Eagle-eyed readers might have noticed that this code has no unsafe. Not even a line. Sure, it does some risky pointer math, but that’s considered safe in Rust.

Also, keep in mind that concurrent-queue had no bugs introduced either. It just changed the alignment of a structure from 8 to 128. That can be done in safe Rust; hell, it isn’t even a minor change according to SemVer.

Here is the actual unsafe code that caused this unsoundness.

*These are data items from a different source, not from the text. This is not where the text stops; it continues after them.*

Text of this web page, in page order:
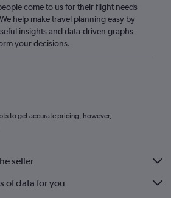
come to us for their flight needs
help make travel planning easy by
insights and data-driven graphs
your decisions.
to get accurate pricing, however,
seller
of data for you
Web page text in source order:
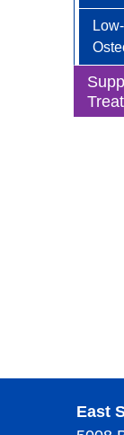
Yoga
East
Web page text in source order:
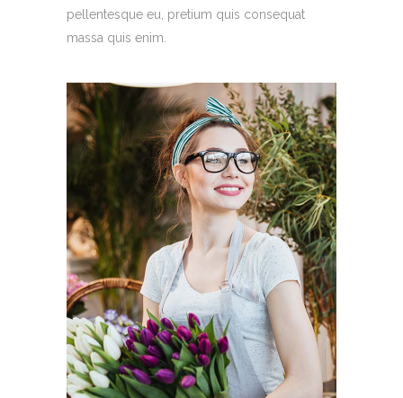
pellentesque eu, pretium quis consequat
massa quis enim.
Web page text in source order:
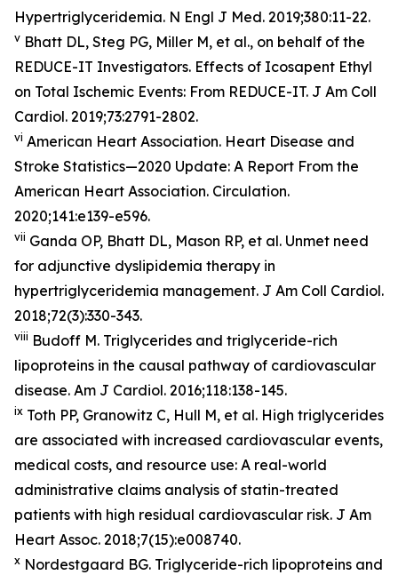
Hypertriglyceridemia. N Engl J Med. 2019;380:11-22.
v Bhatt DL, Steg PG, Miller M, et al., on behalf of the
REDUCE-IT Investigators. Effects of Icosapent Ethyl
on Total Ischemic Events: From REDUCE-IT. J Am Coll
Cardiol. 2019;73:2791-2802.
vi American Heart Association. Heart Disease and
Stroke Statistics—2020 Update: A Report From the
American Heart Association. Circulation.
2020;141:e139-e596.
vii Ganda OP, Bhatt DL, Mason RP, et al. Unmet need
for adjunctive dyslipidemia therapy in
hypertriglyceridemia management. J Am Coll Cardiol.
2018;72(3):330-343.
viii Budoff M. Triglycerides and triglyceride-rich
lipoproteins in the causal pathway of cardiovascular
disease. Am J Cardiol. 2016;118:138-145.
ix Toth PP, Granowitz C, Hull M, et al. High triglycerides
are associated with increased cardiovascular events,
medical costs, and resource use: A real-world
administrative claims analysis of statin-treated
patients with high residual cardiovascular risk. J Am
Heart Assoc. 2018;7(15):e008740.
x Nordestgaard BG. Triglyceride-rich lipoproteins and
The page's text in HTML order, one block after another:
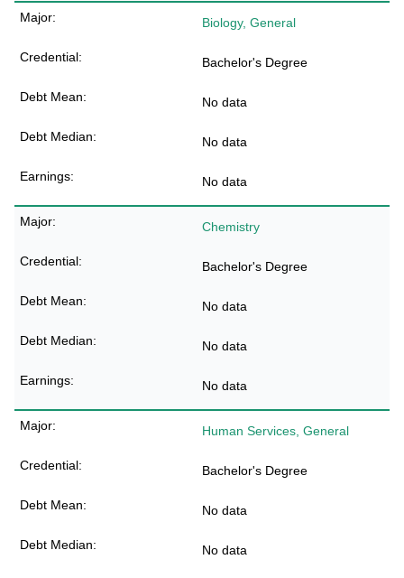
Biology, General
Bachelor's Degree
No data
No data
No data
Chemistry
Bachelor's Degree
No data
No data
No data
Human Services, General
Bachelor's Degree
No data
No data
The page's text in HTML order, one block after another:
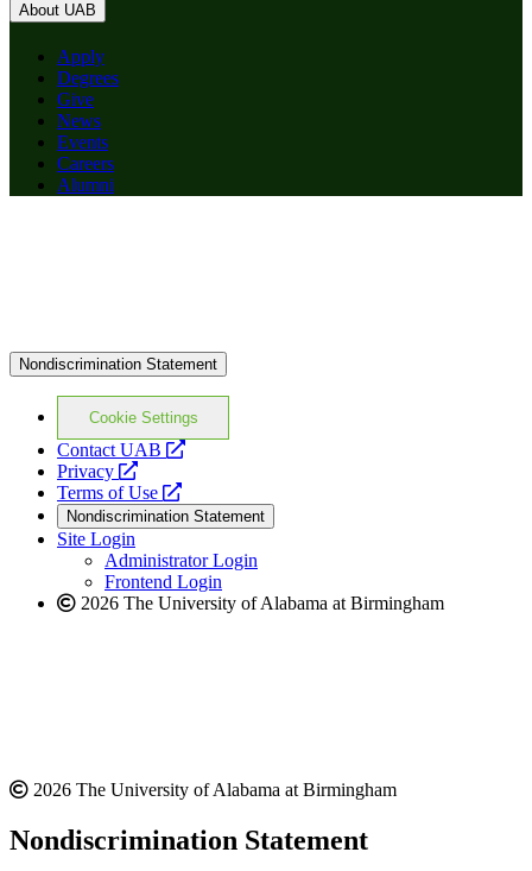
About UAB
Apply
Degrees
Give
News
Events
Careers
Alumni
Nondiscrimination Statement
Cookie Settings
Contact UAB
opens
website
Privacy
opens
a
new
website
Terms of Use
opens
a
new
website
Nondiscrimination Statement
Site Login
Administrator Login
Frontend Login
2026 The University of Alabama at Birmingham
2026 The University of Alabama at Birmingham
Nondiscrimination Statement
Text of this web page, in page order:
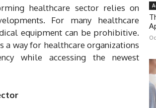
healthcare sector relies on
For many healthcare
equipment can be prohibitive.
a way for healthcare organizations
while accessing the newest
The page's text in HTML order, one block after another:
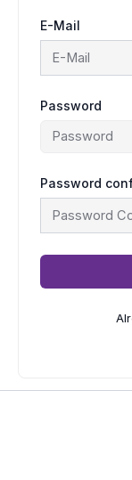
E-Mail
Password
Password
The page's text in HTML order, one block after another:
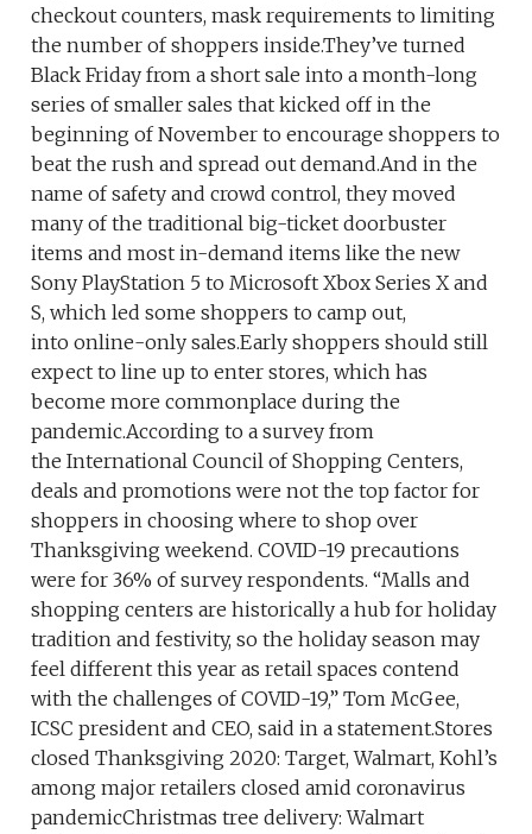
checkout counters, mask requirements to limiting
the number of shoppers inside.They’ve turned
Black Friday from a short sale into a month-long
series of smaller sales that kicked off in the
beginning of November to encourage shoppers to
beat the rush and spread out demand.And in the
name of safety and crowd control, they moved
many of the traditional big-ticket doorbuster
items and most in-demand items like the new
Sony PlayStation 5 to Microsoft Xbox Series X and
S, which led some shoppers to camp out,
into online-only sales.Early shoppers should still
expect to line up to enter stores, which has
become more commonplace during the
pandemic.According to a survey from
the International Council of Shopping Centers,
deals and promotions were not the top factor for
shoppers in choosing where to shop over
Thanksgiving weekend. COVID-19 precautions
were for 36% of survey respondents. “Malls and
shopping centers are historically a hub for holiday
tradition and festivity, so the holiday season may
feel different this year as retail spaces contend
with the challenges of COVID-19,” Tom McGee,
ICSC president and CEO, said in a statement.Stores
closed Thanksgiving 2020: Target, Walmart, Kohl’s
among major retailers closed amid coronavirus
pandemicChristmas tree delivery: Walmart

fn try_inner(&self) -> Option<&Inner<T>> {
    let inner = self.inner.load(Ordering::Acquire);
    unsafe { inner.as_ref() }

It’s not unsound; it’s not even incorrect. This code was checked, audited and did everything that it was supposed to do. It was a combination of two pieces of 100% safe code from another crate that caused this bug to happen.

When I begun this article, I talked about how you need to check your unsafe code. What I wanted to prove is that you can’t just check your unsafe code. You need to check each and every line of safe code too. Safety is non-local, and a bug in safe code can easily cause unsound behavior in your unsafe code if you’re not careful.

For me, I’m going to be extra careful when I write new unsafe logic. I advise that you do the same.